今回、人形を作るなかで、一番感じたのは「愛でる」という感覚です。最近彫刻も始めた私ですが、彫刻の時の「触覚」と、人形制作における「触覚」は非常に違います。(もちろん、私の個人的なことだと思いますが)彫刻にくらべて、人形制作は「擦る」行為が多いのです。ヤスリで擦る、晒しで擦る、という具合です。
この「擦る」行為が心の中で「撫でる」に等しくなっていき、どんどん制作という行為が愛でるという行為に変わってしまうのです。
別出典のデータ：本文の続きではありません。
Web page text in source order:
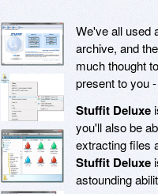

これが人形作りの不思議な楽しさの理由だったのかもしれません。
丸さを帯びた形を、ていねいに丸く丸くして、擦り、撫でていくと、顔だけでなく、鼻の頭や耳や膝、様々な部位までも愛らしく感じられてたまらなくなります。このことが非常に面白かった。

また、日本画の中で使用してきた時の胡粉と、人形制作で見えてくる胡粉の魅力も全く違うことも衝撃でした。日本画での胡粉とは、粉雪のように、鳥の羽のように感じられるものです。一方、人形の胡粉はまるで磁器と漆器の中間のような艶を持つのです。艶は、ていねいに何度も塗られ、磨かれる中で自然と生まれるものであり、ニスのような照りとは無論違う質のものです。

胡粉によって生まれる艶、「擦る=愛でる」という行為の同化、これらが人体の丸い部位への偏執として取り出された場合、美術作品としての可能性があるのではないか、と思ったりしました。人形という完成を離れて、愛くるしい部位、丸い形、それをオブジェとして独立させてみる、ということ。八重を制作して、生まれた次の作品の構想です。
この構想が、具現したなら、人形と美術を自分の中で統合しうる気がして、ちょっと興奮しています。

組み立てを待つ「八重」 

薄暗.jpg

80cmの創作人形も、着彩も終わり、髪の毛が付いてあとは組み立てを待つばかり。
力つきて、今夜は寝ようと電気を半分消して人形を見やると、生きているかのように見えたので、思わず撮影。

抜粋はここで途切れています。